JOE HOCKEY: We never put a date on returning to surplus. We just need to show we have a quality trajectory, a quality trajectory back to surplus and that we are getting the budget under control. Now, you will see that in the budget…
ABC Insiders 19 April 2015
‘No way’ will the Coalition be ‘putting a date on the surplus’ Joe Hockey roundly declares on ABC Insiders. It is no backflip, the Federal Treasurer suggests. He never set such a date. Yet it’s not what the record reflects.
Last election, Joe Hockey promised a ‘guaranteed return to surplus within one term,’ a promise that voters certainly heard as ‘putting a date’ on the surplus. It was upbeat, it was encouraging and it was ongoing.
Before the 2013 federal election, Hockey not only pledged a surplus in his party’s first year in office but “every year after that.” Voters would have heard him ‘put a date on’ a surplus at that time, too, even if he was quick to step back from his commitment at the last minute.
On the eve of the election Hockey downgraded his pledge of a guaranteed surplus in one term and forever to ‘an ambition’ to be ‘on-track’ for a surplus at the end of Coalition’s first term.
Retreating even further, now Hockey is scuttling away like the white rabbit leaving nothing behind but his ‘trajectory,’ meaning he’ll get Treasury to give us some beautiful figures showing expenditure going down and income rising over the forward estimates. It will look good but Nostradamus would be about as credible a guide to how the economy will perform and what future budgets will be like. Experts consistently got it wrong in the past.

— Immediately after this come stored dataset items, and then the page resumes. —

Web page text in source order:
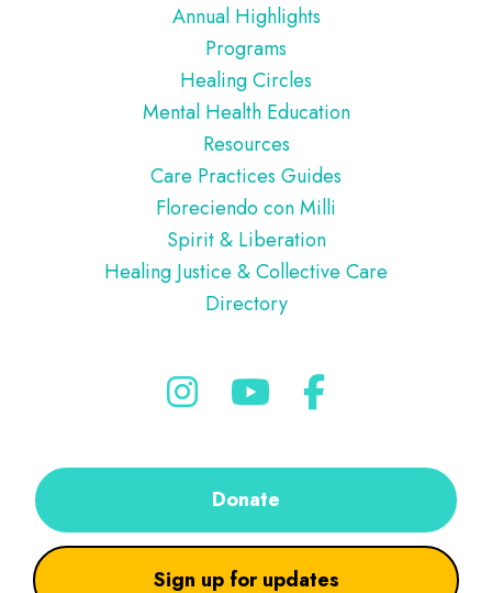
Annual Highlights
Programs
Healing Circles
Mental Health Education
Resources
Care Practices Guides
Floreciendo con Milli
Spirit & Liberation
Healing Justice & Collective Care
Directory
Donate
Sign up for updates
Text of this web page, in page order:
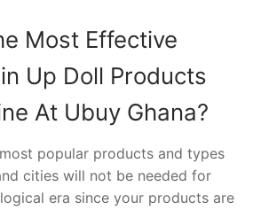
Most Effective
Up Doll Products
At Ubuy Ghana?
popular products and types
cities will not be needed for
era since your products are
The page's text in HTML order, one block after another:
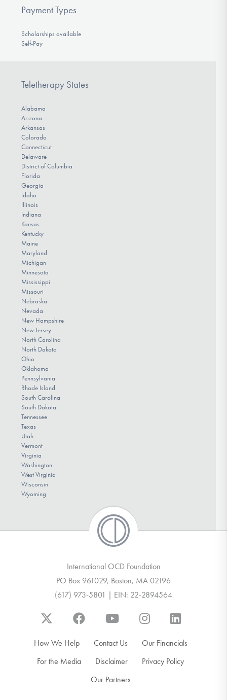
Payment Types
Scholarships available
Self-Pay
Teletherapy States
Alabama
Arizona
Arkansas
Colorado
Connecticut
Delaware
District of Columbia
Florida
Georgia
Idaho
Illinois
Indiana
Kansas
Kentucky
Maine
Maryland
Michigan
Minnesota
Mississippi
Missouri
Nebraska
Nevada
New Hampshire
New Jersey
North Carolina
North Dakota
Ohio
Oklahoma
Pennsylvania
Rhode Island
South Carolina
South Dakota
Tennessee
Texas
Utah
Vermont
Virginia
Washington
West Virginia
Wisconsin
Wyoming
International OCD Foundation
PO Box 961029, Boston, MA 02196
(617) 973-5801 | EIN: 22-2894564
How We Help Contact Us
Our Financials
For the Media
Disclaimer
Privacy Policy
Our Partners
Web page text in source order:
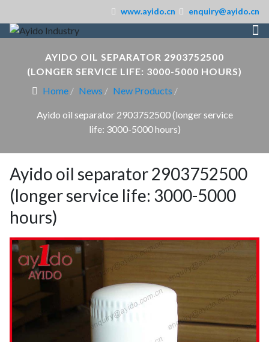
www.ayido.cn enquiry@ayido.cn
AYIDO OIL SEPARATOR 2903752500
(LONGER SERVICE LIFE: 3000-5000 HOURS)
Home
News New Products
Ayido oil separator 2903752500 (longer service
life: 3000-5000 hours)
Ayido oil separator 2903752500
(longer service life: 3000-5000
hours)
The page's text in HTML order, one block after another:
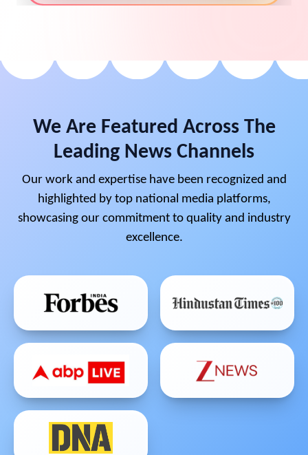
We Are Featured Across The
Leading News Channels
Our work and expertise have been recognized and
highlighted by top national media platforms,
showcasing our commitment to quality and industry
excellence.
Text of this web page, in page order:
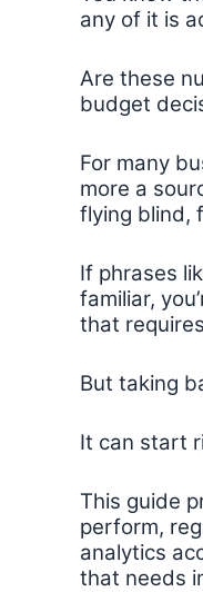
any of it is
Are these
budget
For many
more a
flying blind,
If phrases
familiar,
that
But taking
It can start
This guide
perform,
analytics
that needs
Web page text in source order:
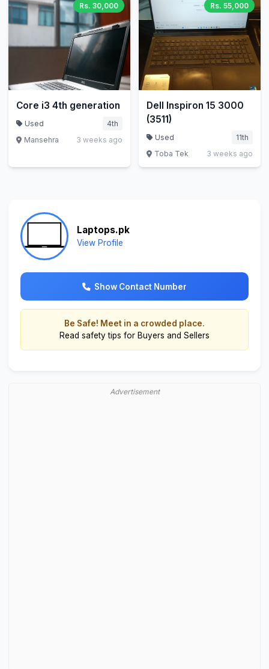
Rs. 30,000
Core i3 4th generation
Used
4th
Mansehra
3 weeks ago
Rs. 55,000
Dell Inspiron 15 3000
(3511)
Used
11th
Toba Tek
3 weeks ago
Laptops.pk
View Profile
Show Contact Number
Be Safe! Meet in a crowded place.
Read safety tips for Buyers and Sellers
Advertisement
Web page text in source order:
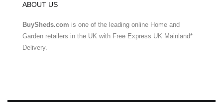
ABOUT US
BuySheds.com is one of the leading online Home and
Garden retailers in the UK with Free Express UK Mainland*
Delivery.
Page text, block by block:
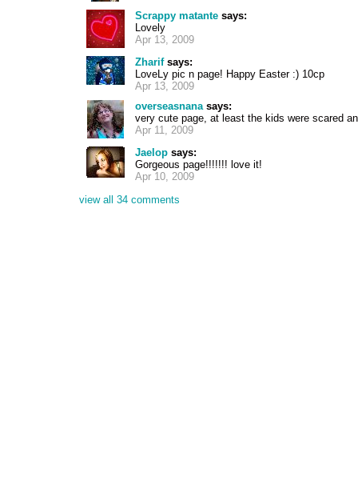
Scrappy matante says:
Lovely
Apr 13, 2009
Zharifsays:
LoveLy pic n page! Happy Easter :) 10cp
Apr 13, 2009
overseasnanasays:
very cute page, at least the kids were scared
Apr 11, 2009
Jaelop says:
Gorgeous page!!!!!!! love it!
Apr 10, 2009
view all 34 comments
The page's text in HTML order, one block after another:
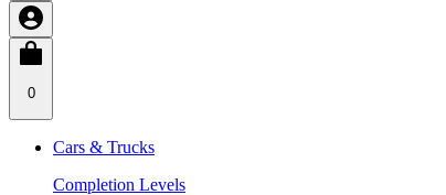
0
Cars & Trucks
Completion Levels
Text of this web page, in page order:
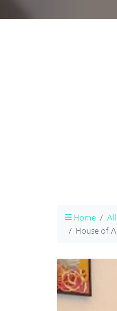
Home
House of
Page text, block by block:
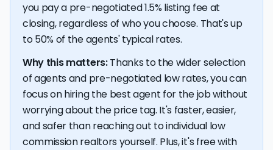
you pay a pre-negotiated 1.5% listing fee at
closing, regardless of who you choose. That's up
to 50% of the agents' typical rates.
Why this matters:Thanks to the wider selection
of agents and pre-negotiated low rates, you can
focus on hiring the best agent for the job without
worrying about the price tag. It's faster, easier,
and safer than reaching out to individual low
commission realtors yourself. Plus, it's free with
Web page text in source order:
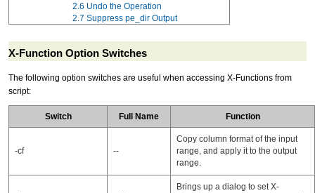
2.6 Undo the Operation
2.7 Suppress pe_dir Output
X-Function Option Switches
The following option switches are useful when accessing X-Functions from
script:
Switch Full Name Function
-cf --
Copy column format of the input
range, and apply it to the output
range.
Brings up a dialog to set X-
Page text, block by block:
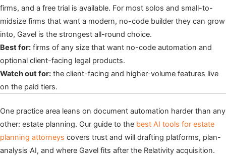
firms, and a free trial is available. For most solos and small-to-
midsize firms that want a modern, no-code builder they can grow
into, Gavel is the strongest all-round choice.
Best for: firms of any size that want no-code automation and
optional client-facing legal products.
Watch out for: the client-facing and higher-volume features live
on the paid tiers.
One practice area leans on document automation harder than any
other: estate planning. Our guide to the best AI tools for estate
planning attorneys covers trust and will drafting platforms, plan-
analysis AI, and where Gavel fits after the Relativity acquisition.
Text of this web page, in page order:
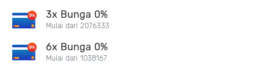
3x Bunga 0%
Mulai dari 2076333
6x Bunga 0%
Mulai dari 1038167
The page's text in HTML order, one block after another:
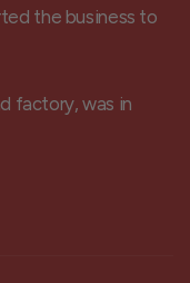
the business to
factory, was in

Fiscal consolidation has been abandoned. Why all the stuff and nonsense about a return to surplus when he clearly doesn’t mean it and he certainly can’t achieve it? Is it an ‘in joke?’ Have we missed a punchline somewhere?
Hockey and Abbott are morbid jokesters as far as taxation promises go according to Peter Costello, who should know given the fun he had at our expense with not taxing super and squandering the profits of a minerals boom on tax cuts to buy votes.

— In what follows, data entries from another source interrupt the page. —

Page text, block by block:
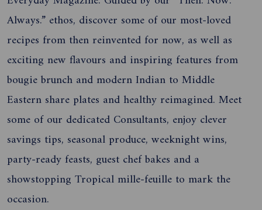
Always.” ethos, discover some of our most-loved
recipes from then reinvented for now, as well as
exciting new flavours and inspiring features from
bougie brunch and modern Indian to Middle
Eastern share plates and healthy reimagined. Meet
some of our dedicated Consultants, enjoy clever
savings tips, seasonal produce, weeknight wins,
party-ready feasts, guest chef bakes and a
showstopping Tropical mille-feuille to mark the
occasion.
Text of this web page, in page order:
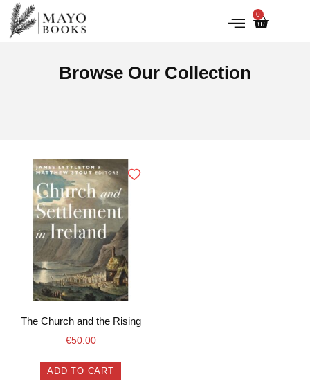
0
Browse Our Collection
The Church and the Rising
€50.00
ADD TO CART
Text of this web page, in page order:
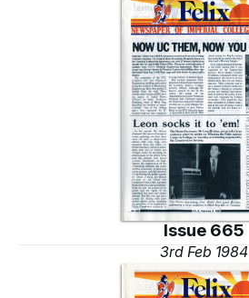
Issue 665
3rd Feb 1984
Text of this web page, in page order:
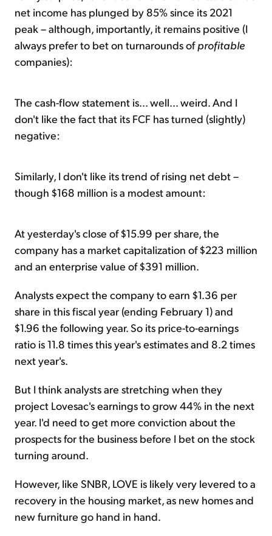
net income has plunged by 85% since its 2021
peak – although, importantly, it remains positive (I
always prefer to bet on turnarounds ofprofitable
companies):
The cash-flow statement is... well... weird. And I
don't like the fact that its FCF has turned (slightly)
negative:
Similarly, I don't like its trend of rising net debt –
though $168 million is a modest amount:
At yesterday's close of $15.99 per share, the
company has a market capitalization of $223 million
and an enterprise value of $391 million.
Analysts expect the company to earn $1.36 per
share in this fiscal year (ending February 1) and
$1.96 the following year. So its price-to-earnings
ratio is 11.8 times this year's estimates and 8.2 times
next year's.
But I think analysts are stretching when they
project Lovesac's earnings to grow 44% in the next
year. I'd need to get more conviction about the
prospects for the business before I bet on the stock
turning around.
However, like SNBR, LOVE is likely very levered to a
recovery in the housing market, as new homes and
new furniture go hand in hand.

Perhaps Joe expects us to realise that he was only making a prank call back then. Perhaps he also, not unreasonably, supposes only a fool to expect his party to keep any of its election promises. Or even remember them?
Perhaps Joe considers that his promise was automatically redacted or cancelled once ‘the coals’ won office and the myth of Labor’s delinquent financial mess, its debt and deficit disaster was trumped up and down the land. After all, this is the government where rhetoric fixes everything.
Perhaps, again, we just didn’t read the fine print as we failed to see the strings attached to Abbott’s ‘no new taxes.’ Huckster Hockey’s phrase this time is beguiling. Could he be invoking the rise of ‘quality:’ the rich and the privileged as ‘trickle-down’ economics ensures their ascendancy over everyone else’s decline, in a ‘quality trajectory?’ Or has he gone completely ballistic?
Certainly the Hockster’s trajectory conflicts with the PM’s. Only last month Tony Abbott said it would ‘take five years to achieve a budget surplus.’ One of them has to be telling porkies. Could Joe’s ‘quality trajectory’ refers to all the dodging and weaving he’s been doing to dodge his own Prime Ministers as well as all his own promises of a return to surplus?
‘We just need to show we have a quality trajectory back to surplus.’ If only it were that simple, Mr Hockey, you would be dancing in the street and blowing kisses to Wayne Swan across the chamber. Swannie certainly had extra virgin quality in a winsome budget trajectory. So, too, did the now failing South Australian economy have some fine figures in its budget forecasts. But a beautiful set of figures cannot stop the ever changing game of a real economy making you look like a mug.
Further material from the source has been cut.